### Task to carry out
Pictures are to be skipped. Retype exactly the lines from the top of the material through the one with "SOUTHERN ARIZONA.WEBSITE BY", and only those.

### Provided data
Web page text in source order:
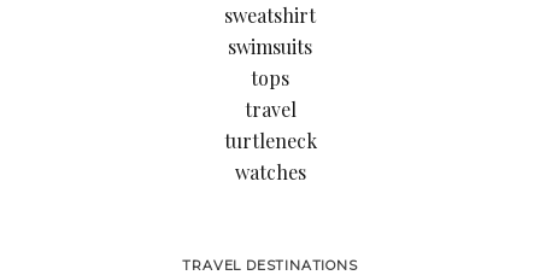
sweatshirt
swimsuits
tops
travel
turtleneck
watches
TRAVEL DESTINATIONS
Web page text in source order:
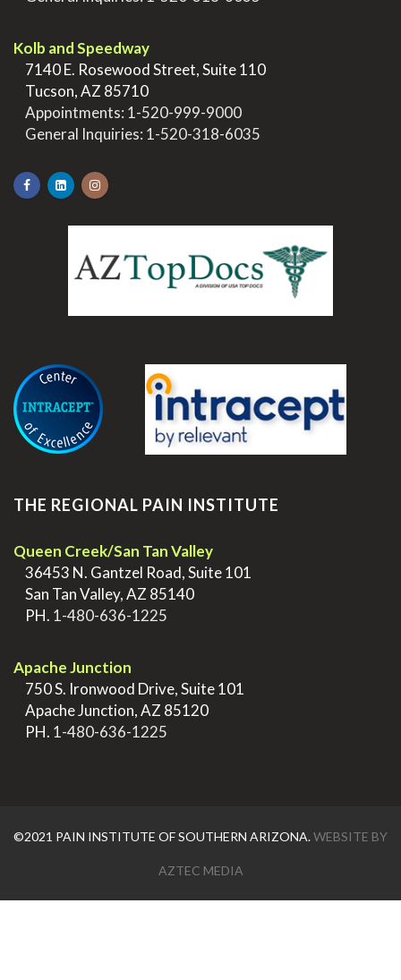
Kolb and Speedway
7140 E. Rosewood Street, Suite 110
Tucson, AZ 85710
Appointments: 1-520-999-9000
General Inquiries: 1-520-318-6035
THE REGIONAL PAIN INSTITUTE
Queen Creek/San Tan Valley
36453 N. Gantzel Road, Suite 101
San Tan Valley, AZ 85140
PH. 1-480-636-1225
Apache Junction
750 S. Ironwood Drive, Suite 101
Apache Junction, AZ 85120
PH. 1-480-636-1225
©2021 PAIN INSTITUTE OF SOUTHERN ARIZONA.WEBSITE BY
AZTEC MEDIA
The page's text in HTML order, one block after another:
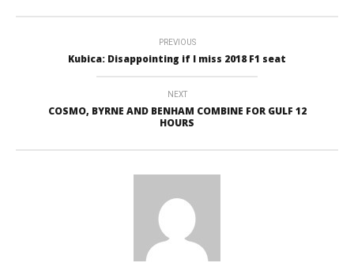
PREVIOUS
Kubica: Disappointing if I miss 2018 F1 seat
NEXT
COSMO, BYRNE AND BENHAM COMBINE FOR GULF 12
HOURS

### Task solution
Web page text in source order:
sweatshirt
swimsuits
tops
travel
turtleneck
watches
TRAVEL DESTINATIONS
Web page text in source order:
Kolb and Speedway
7140 E. Rosewood Street, Suite 110
Tucson, AZ 85710
Appointments: 1-520-999-9000
General Inquiries: 1-520-318-6035
THE REGIONAL PAIN INSTITUTE
Queen Creek/San Tan Valley
36453 N. Gantzel Road, Suite 101
San Tan Valley, AZ 85140
PH. 1-480-636-1225
Apache Junction
750 S. Ironwood Drive, Suite 101
Apache Junction, AZ 85120
PH. 1-480-636-1225
©2021 PAIN INSTITUTE OF SOUTHERN ARIZONA.WEBSITE BY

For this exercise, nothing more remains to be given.